Although still a „beginner“ by a lot of people’s accounts, I’ve learned a tremendous amount over the last couple of years. The question of cold hardiness in palms is one of the subjects that fascinates me the most. The internet and various magazines are crammed full of information regarding hardiness and growing zones that our American cousins seem to covet so much, but I think here in the UK and Europe we have to look at things a different way. Technically where I live is situated in Zone 9 (which means a minimum winter temperature of -1 to -6°C), and being that -5°C is usually our absolute minimum, we feel that we can firmly place ourselves in that zone. However, compare that to another Zone 9 area such as Central and most of Southern Florida, and it doesn’t take an expert to work out that there is no comparison when it comes to climate. Although Florida can get several degrees of frost overnight, this is usually followed by day temperatures of 15-20°C; in other words, back to the conditions palms are used to growing in.

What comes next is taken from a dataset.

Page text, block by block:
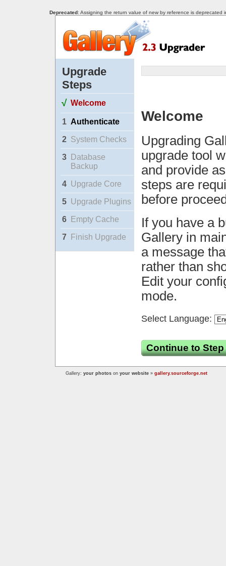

Here in the UK we have to put up with 3-4 months of dull, cloudy days where the temperature rarely rises above 10°C and night temperatures usually fall to a few degrees above freezing. This leads me to believe that a palm’s hardiness should be assessed by whether it can survive a British/European winter or not, and not purely by the figure of a minimum temperature.

I have lost many small palms due, I believe, to the lack of any real heat. I have a polytunnel where I try to prevent temperatures dropping more than a couple of degrees below 0, and a small greenhouse, where I keep my more tender palms frost free, though even here losses have been high. Although it can be disheartening to have these losses, I believe that I have learned a lot by experimenting in this way. For instance, I’ve learned that seed provenance can play a big part when trying new species. I have tried out many Copernicia seedlings this year, species including C. alba and C. prunifera, many of which have succumbed to the low winter temperatures. However, I managed to obtain seed of Copernica macroglossa from the US from a parent that gets a regular frosting, sometimes as low as -7°C!!! Needless to say, I haven’t lost a single seedling (yet) and I’ve allowed them to get frosted to -2°C. Watering is another area that needs to be observed as well. I tend to keep my palms very dry during the winter and water with a fungicide solution about once a month just to keep any root rot in check; it’s amazing how a little moisture and cold temperatures can rot some palm roots in no time.

Other palms that have taken -2°C with little or no damage include Wallichia disticha and densiflora, Wodyetia bifurcata, Parajubaea cocoides, Dypsis decipiens, and Chamaedoria seifrizii and C. oblongata. Happily the garden and unprotected old favourites are doing well. Phoenix canariensis, Rhapis excelsa, Brahea armata, Brahea edulis, Trithrinax acanthocoma, and Washingtonia robusta and filifera have all come through our lowest night of -4°C so far without being scathed, although Livistona chinensis suffered slight tip burn. I was also shocked to find that same following morning that my heater had failed in the polytunnel. There was ice everywhere, which was soon defrosted by the fiery language that followed, of which I couldn’t possibly repeat in a family magazine like this one. Ravenea rivularis and Coccothrinax barbadensis had been totally destroyed, with most of the leaves being lost to the low temperature. However, I think they will recover as the new spears seem to have remained intact. Howea forsteriana had suffered about 20% tip burn. It took me the following weekend to sift through the debris, but to my surprise I didn’t lose a single palm, and a few weeks later, they still seem to be alive. All the other palms have come through OK. Caryota himalaya is actually growing, if very slowly; Syagrus romanzoffiana and Livistona Saribus look great, although they did sustain some damage; Phoenix roebelenii and P. theophrasti are untouched; as are Rhopalostylis sapida, Chamaedorea microspadix and C. radicalis, and an X Butiagrus hybrid.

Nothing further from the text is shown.